Mechanism for the Reduction of Aldehydes and Ketones With NaBH₄

• The mechanism for these reductions follows the very common two-step addition-protonation pattern often found in reactions of aldehydes and ketones.
• The first step in this reaction is nucleophilic addition to the carbonyl carbon. Forming a C-H bond and breaking a C–O (pi) bond.
  
• The addition is followed by protonation of the oxygen with a mild acid (leading to the formation of O–H).
• In practice, this reaction is usually performed in an alcoholic solvent like CH₃OH and the reaction is quenched with a mild acid such as a saturated solution of ammonium chloride (NH₄Cl).

NaBH₄ Will Not Reduce Esters or Amides

• NaBH4 will not generally reduce esters or amides.
• This reaction can be done by LiAlH4, however.
  

Why are esters and amides so unreactive? After all, shouldn’t these functional groups be more reactive than aldehydes and ketones since the carbonyl is attached to the electronegative oxygen and nitrogen atoms?

It’s actually the opposite! The lone pairs from oxygen and nitrogen are capable of donating electron density to the carbonyl carbon through forming a pi bond. This makes the carbonyl carbon less electrophilic and less reactive with nucleophiles.

What about anhydrides and acid halides?

NaBH₄ will reduce anhydrides and acid halides, but in practice, these functional groups will react with the solvent (CH₃OH) before they have a chance to react with NaBH₄.

Reduction of Hemiacetals

• Aldehydes and ketones, check. Esters and amides, no go. So what else can be reduced by sodium borohydride.
• The molecule below might look familiar. It’s glucose!
• When treated with NaBH₄, glucose is reduced to the alcohol sorbitol. 

Hold on for a second. What happened here? There’s no aldehyde or ketone.  Or is there? 

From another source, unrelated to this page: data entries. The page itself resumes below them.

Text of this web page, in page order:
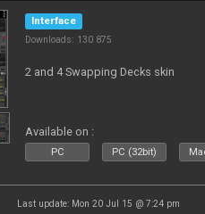
Interface
Downloads: 130 875
2 and 4 Swapping Decks skin
Available on :
PC PC (32bit)
Last update: Mon 20 Jul 15 @ 7:24 pm
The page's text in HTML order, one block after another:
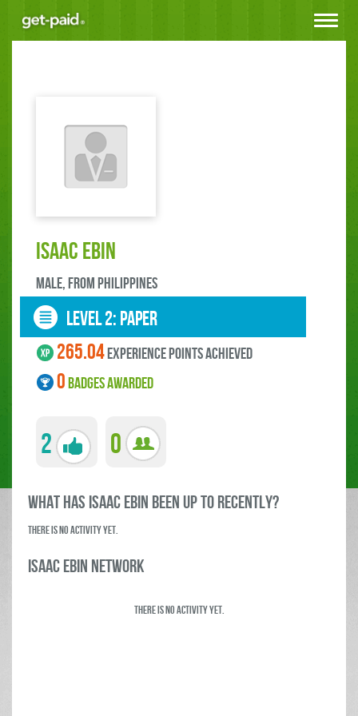
Toggle
Isaac Ebin
male, FROM Philippines
LEVEL 2: paper
265.04experience points ACHIEVED
0BADGES AWARDED
2 0
what has Isaac Ebin been up to RECENTLY?
There is no activity yet.
Isaac Ebin Network
There is no activity yet.

• There actually is an aldehyde present here, but it is in equilibrium with a cyclic hemiacetal. (In cyclic molecules such as sugars, this equilibrium process is known as ring-chain tautomerism.)
• Although the open-chain aldehyde form only comprises 0.02% of an aqueous mixture of glucose at equilibrium, NaBH₄ will quickly reduce any aldehyde that is present to give sorbitol.  Via Le Chatelier’s principle, equilibrium between the cyclic hemiacetal and the aldehyde will eventually result in all of the cyclic hemiacetal being reduced to the alcohol.

Reduction of Organomercury Compounds

• There’s one more use of NaBH₄ worth noting.
• You may recall that alkenes can undergo oxymercuration when treated with water (or alcohols) in the presence of mercuric acetate Hg(OAc)₂ or similar which results in net Markovnikov addition of water to an alkene.
  
• The resulting organomercury compound can then be treated with NaBH4 to give an alcohol.
• The precise details of this “demercuration” step are often skipped over, but for completeness we’ll briefly go through it here.
• The first step is addition of hydride to mercury, giving NaOAc and a new Hg-H bond. Carbon-mercury bonds are extremely weak (this is part of the reason why organomercury compounds are extremely toxic) and upon homolytic cleavage of Hg-C, the resulting carbon radical is then reduced with Hg-H to give C-H and metallic mercury (Hg⁰). On large enough scale, this results in a little puddle of mercury forming at the bottom of the reaction flask.

Summary

• Sodium borohydride will reduce aldehydes to primary alcohols and ketones to secondary alcohols.
• This proceeds via a two-step mechanism consisting of 1) nucleophilic addition, followed by 2) protonation.
• Esters and amides are not reduced by NaBH₄ under normal conditions. (They can be reduced by lithium aluminum hydride (LiAlH₄) however).
• NaBH₄ is also used in the demercuration step of oxymercuration-demercuration.